Take the Buttes-Chaumont park in Paris. For a long time, it was a refuse and sewage dump, a place where the bodies of executed criminals were put on display and, in one part, a gypsum and limestone quarry The gypsum was used to make plaster, so it was an important substance in building, which at least makes the purpose of that part of the site constructive – in the most literal sense – and that’s more than can be said for the other bits.
Eventually, though the city of Paris decided to make a park of the place.
I don’t know whether the presence of all that gypsum played a role in how they set about it, but they used a lot of concrete in modelling the park to their design. A waterfall, outcrops of boulders, a stream running between rocky banks – they were all built, not found, laid out by man not nature.
That’s what makes the place so odd. Little or nothing about it is natural, the landscape itself is artificial.

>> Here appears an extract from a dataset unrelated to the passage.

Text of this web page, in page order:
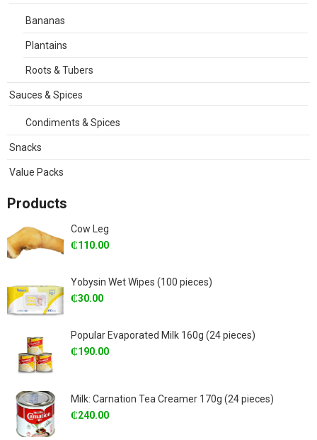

Natural it may not be, but the lake’s an attractive spot for all that |
OK, I admit, it’s a bit remote, but that is the Sacré Coeur there |
During the day, while they were both working, we popped down to the Buttes-Chaumont to enjoy the park again. Which turned out to be wonderful. It helped that the weather was glorious, even well into October. What helped the day less was that it had been cold in the morning, so we ended up having to carry coats and sweaters as soon as the clouds cleared.
We even had lunch in a little restaurant opposite one of the gates. We could have eaten outside but chose to go inside, because it was simply too warm in the sun. So it was a fine way to enjoy the last day of our nearly six weeks in Continental Europe.
Of course, by the time we got home to Luton, it was chucking it down with rain. But, hey, it wouldn’t be a welcome home, would it, if it didn’t feel like home?